Cyprus will not accept a bailout from international lenders if it involves privatisations and social welfare cuts, President Demetris Christofias said yesterday (3 October), with the indebted government that holds the rotating EU presidency set to propose alternative savings.
Setting the tone for tough negotiations with lenders, Christofias said he would never sign a bailout deal which called for the sell-off of profitable state-owned enterprises, or which would abolish inflation-linked salary increments.
It was the first time Christofias – a Soviet-educated communist – explicitly ruled out lending proposals as they presently stand, though officials have frequently said they considered the proposals non-binding and "building blocks" towards a deal.
A draft economic adjustment programme prepared by the European Commission, the European Central Bank and the International Monetary Fund and submitted to Cyprus in July called, among other things, for ending wage indexation and embarking on a privatisation programme.
"We aren't just saying ‘no' to them," Christofias told Greek state broadcaster NET in an interview. "We are giving them counterproposals. They are being prepared, we are in the very final stages and which will provide for as much in savings as they [the troika) wants," he said.
Cyprus sought aid in June after its two largest banks suffered huge losses on their exposure to Greece, forcing them to turn to the government for aid.

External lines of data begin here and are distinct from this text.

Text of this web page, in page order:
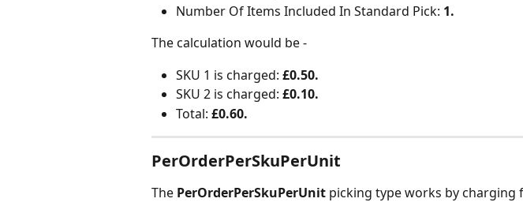
Number Of Items Included In Standard Pick: 1.
The calculation would be -
SKU 1 is charged: £0.50.
SKU 2 is charged: £0.10.
Total: £0.60.
PerOrderPerSkuPerUnit
The PerOrderPerSkuPerUnit picking type works by charging
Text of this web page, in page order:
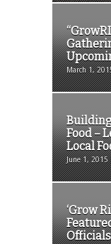
March 1,
Food –
Local
June 1,
‘Grow
Officials

The island, shut out of capital markets for 15 months and wrestling with its own fiscal imbalances and its first recession in almost 40 years, applied for a comprehensive bailout.
Wary at Greek experience
Cypriot officials have frequently been critical of the bailout conditions imposed on Greece, and the island's ruling communist party has said an exit from the eurozone could even be considered if their terms were too harsh.
"This neo-liberal method of dealing [with the crisis] is bankrupt," Christofias said, referring to Greece. "Its a vicious cycle, a Sisyphean task."
He also took aim at a perception southerners were too laid back. "As Cypriots we consider this an insult. We re-built Cyprus in three or four years after losing 70% of our economy," he said, referring to a war in 1974 which split the island into two and displaced thousands (see background).
Cyprus is the third-smallest nation in the 17 member eurozone. The bailout amount has not been defined, but Russia, a close business and political ally, last week said Cyprus required €15 billion from the EU.
Nicosia has also sought a €5 billion bilateral loan from Moscow. Russian Finance Minister Anton Siluanov said on 28 September his country would “coordinate” its aid to Cyprus with the EU.
The ministerial cabinet was preparing count-proposals and Christofias was scheduled to meet party leaders on Friday for further discussions.
Scrapping wage indexation and halting payment of year-end bonuses in the broad public sector is unlikely to go down well with a highly unionised workforce, particularly ahead of a general election in February 2013.
Christofias, elected in 2008 and with close ties to labour unions, has said he does not plan to seek a second term.